Gabi grinned. “You always hated Grandmother’s wind chimes.”
“Because they make an unholy racket. I’m looking for earplugs first thing today.”
“Don’t they remind you of summer at the beach?” Gabi enthused. “They say smell stirs memories’the salt air by the ocean, cookies baking, the scent of a Christmas tree’but for me it’s those wind chimes. I feel just like a kid again.”
“Yeah, they take me back, too,” Samantha admitted. “I never slept a wink then, either.”
“How can a woman who lives in Manhattan with garbage trucks, taxis and car alarms going off in the middle of the night be bothered by little pieces of glass making music in a breeze?”
Samantha shrugged. “All in what you’re used to, I guess.” A grin spread across her face. “So, tell me about this date you have with Wade tonight.”
Gabi regarded her incredulously. “How on earth... Never mind. I know Grandmother overheard us. It’s not a date. We’re going out to grab dinner and see a movie. No big deal.”

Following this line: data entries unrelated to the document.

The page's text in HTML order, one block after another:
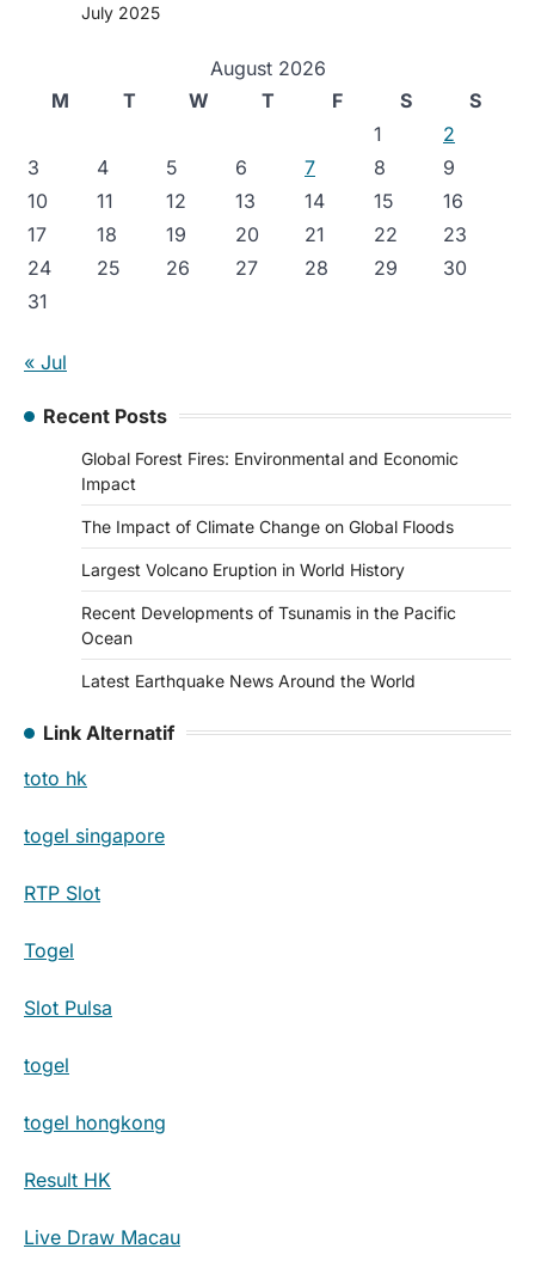
July 2025
August 2026
M
T W T F S
S
1
2
3
4 5 6 7 8
9
10
11 12 13 14 15
16
17
18 19 20 21 22
23
24
25 26 27 28 29
30
31
« Jul
Recent Posts
Global Forest Fires: Environmental and Economic
Impact
The Impact of Climate Change on Global Floods
Largest Volcano Eruption in World History
Recent Developments of Tsunamis in the Pacific
Ocean
Latest Earthquake News Around the World
Link Alternatif
toto hk
togel singapore
RTP Slot
Togel
Slot Pulsa
togel
togel hongkong
Result HK
Live Draw Macau
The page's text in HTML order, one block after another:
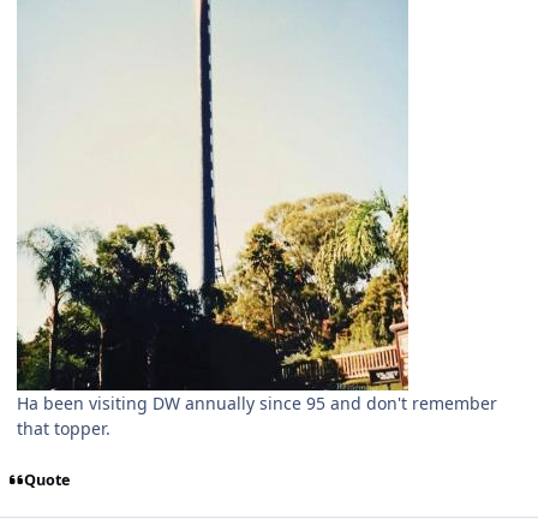
Ha been visiting DW annually since 95 and don't remember
that topper.
Quote

“Sounds like a date to me, and I speak from some experience. Unlike you, I have those kind of dates on a regular basis.”
“Wade just took pity on me, that’s all. He thought I needed a distraction.”
“How thoughtful!” Samantha said, her expression amused. “You just keep telling yourself it’s as innocent as all that. I’m so mad I wasn’t there to see the two of you for myself. I would have known right off if sparks were flying. Grandmother said they were, but she’s unreliable. She sees what she wants to see. Emily doesn’t see anything except Boone these days. She didn’t even know you spent close to a half hour huddled with Wade. Her powers of observation are pitiful.”

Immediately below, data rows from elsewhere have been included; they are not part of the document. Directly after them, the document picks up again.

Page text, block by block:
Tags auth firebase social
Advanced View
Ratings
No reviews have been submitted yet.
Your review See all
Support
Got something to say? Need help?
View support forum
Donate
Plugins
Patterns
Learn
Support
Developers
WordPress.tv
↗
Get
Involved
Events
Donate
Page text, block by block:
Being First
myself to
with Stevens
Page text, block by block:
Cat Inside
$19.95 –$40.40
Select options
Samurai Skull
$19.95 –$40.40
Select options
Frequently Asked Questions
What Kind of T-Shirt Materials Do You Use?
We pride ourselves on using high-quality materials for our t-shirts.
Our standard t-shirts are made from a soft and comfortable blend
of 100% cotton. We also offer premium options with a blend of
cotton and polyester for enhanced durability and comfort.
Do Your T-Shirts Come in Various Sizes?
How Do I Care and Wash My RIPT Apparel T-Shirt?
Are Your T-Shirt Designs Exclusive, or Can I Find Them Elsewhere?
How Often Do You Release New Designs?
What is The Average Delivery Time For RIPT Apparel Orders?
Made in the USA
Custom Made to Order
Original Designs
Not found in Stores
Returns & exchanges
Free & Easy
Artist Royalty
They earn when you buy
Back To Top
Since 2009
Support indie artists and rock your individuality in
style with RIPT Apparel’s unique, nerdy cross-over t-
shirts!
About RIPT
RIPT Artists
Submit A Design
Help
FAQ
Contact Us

Gabi sighed. “Is this why you wanted me to drive over here, so you could try to set me up with Wade? I thought you wanted to be supportive.”

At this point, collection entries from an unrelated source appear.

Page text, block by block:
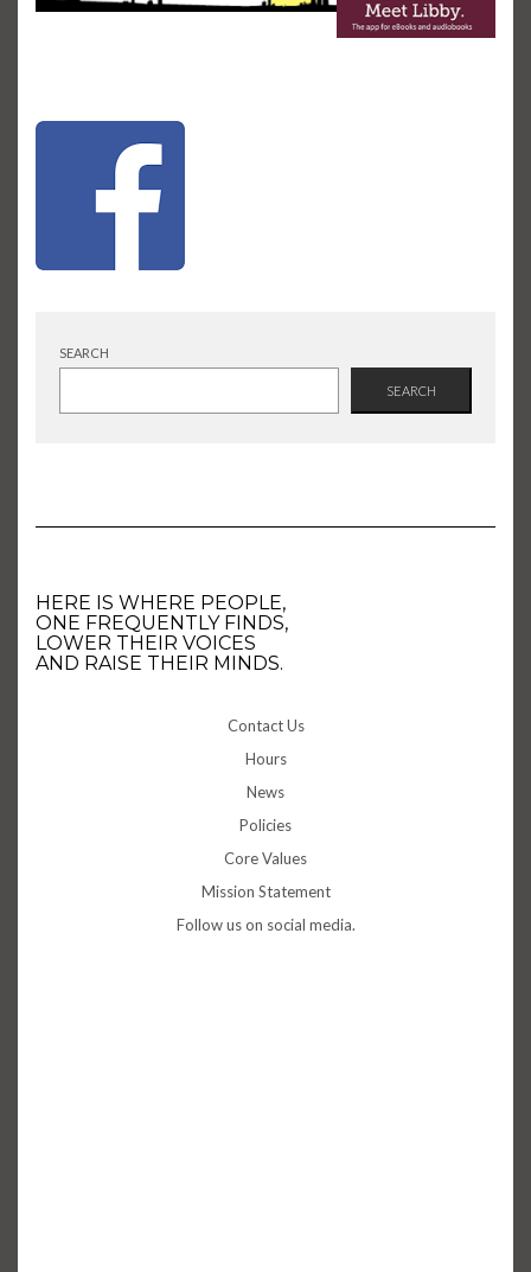
SEARCH
SEARCH
HERE IS WHERE PEOPLE,
ONE FREQUENTLY FINDS,
LOWER THEIR VOICES
AND RAISE THEIR MINDS.
Contact Us
Hours
News
Policies
Core Values
Mission Statement
Follow us on social media.
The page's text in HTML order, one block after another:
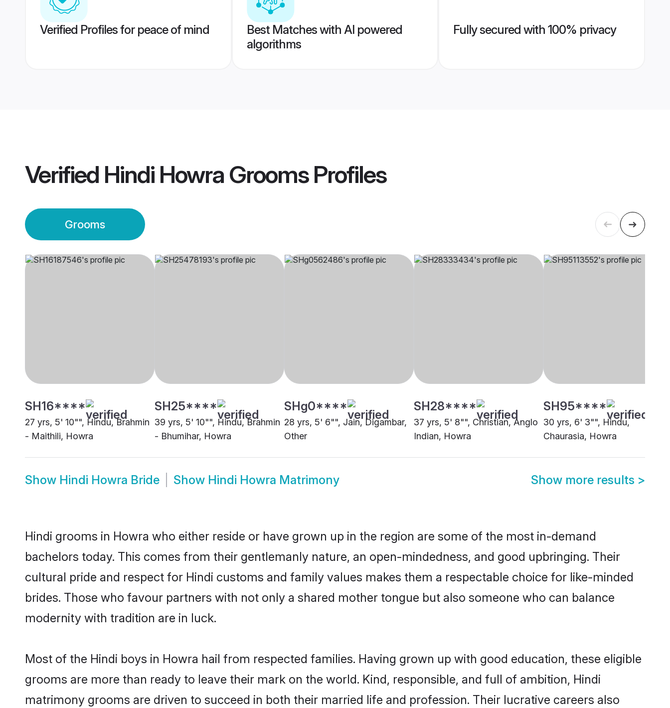
Verified Profiles for peace of mind
Best Matches with AI powered
algorithms
Fully secured with 100% privacy
Verified Hindi Howra GroomsProfiles
Grooms
SH16****
27 yrs, 5' 10"", Hindu, Brahmin
- Maithili, Howra
SH25****
39 yrs, 5' 10"", Hindu, Brahmin
- Bhumihar, Howra
SHg0****
28 yrs, 5' 6"", Jain, Digambar,
Other
SH28****
37 yrs, 5' 8"", Christian, Anglo
Indian, Howra
SH95****
30 yrs, 6' 3"", Hindu,
Chaurasia, Howra
Show Hindi Howra Bride Show Hindi Howra Matrimony Show more results >
Hindi grooms in Howra who either reside or have grown up in the region are some of the most in-demand
bachelors today. This comes from their gentlemanly nature, an open-mindedness, and good upbringing. Their
cultural pride and respect for Hindi customs and family values makes them a respectable choice for like-minded
brides. Those who favour partners with not only a shared mother tongue but also someone who can balance
modernity with tradition are in luck.
Most of the Hindi boys in Howra hail from respected families. Having grown up with good education, these eligible
grooms are more than ready to leave their mark on the world. Kind, responsible, and full of ambition, Hindi
matrimony grooms are driven to succeed in both their married life and profession. Their lucrative careers also

“Nudging you in Wade’s direction is being supportive. He’s a great guy.”
“Who’s probably not one bit interested in being saddled with a woman carrying another man’s baby,” Gabi said. “What sensible man would want to sign on for that?”
“If you ask me, sensible can be highly overrated. Wasn’t Paul sensible?”
“Point taken,” Gabi conceded. “But please, please, leave this alone. I can’t take one more complication in my life right now.”
“Which is why you need someone like Wade to help you shoulder the burden,” Samantha insisted. “He’ll make you laugh. Even when you were pretending to be oblivious to him this summer, he could still make you laugh.”
“I doubt there are enough comedians in the country right now to make me laugh,” Gabi said.
“I think Wade’s up to the task,” Samantha contradicted. “Grandmother says he had you smiling yesterday. And given that he asked you out after seeing that you’re pregnant, obviously your situation hasn’t scared him off. He gets points for that, too.”
“Cora Jane needs to mind her own business,” Gabi said with frustration, unwilling to admit that it had been surprising to find that Wade wasn’t put off by her pregnancy. She wasn’t entirely sure if that made him extraordinarily rare, or perhaps just a little bit odd.
Samantha laughed at the reference to Cora Jane’s penchant for meddling. “Let me know if you find a way to make Grandmother stay out of our lives.”
Yeah, Gabi was pretty sure it was mission impossible, too.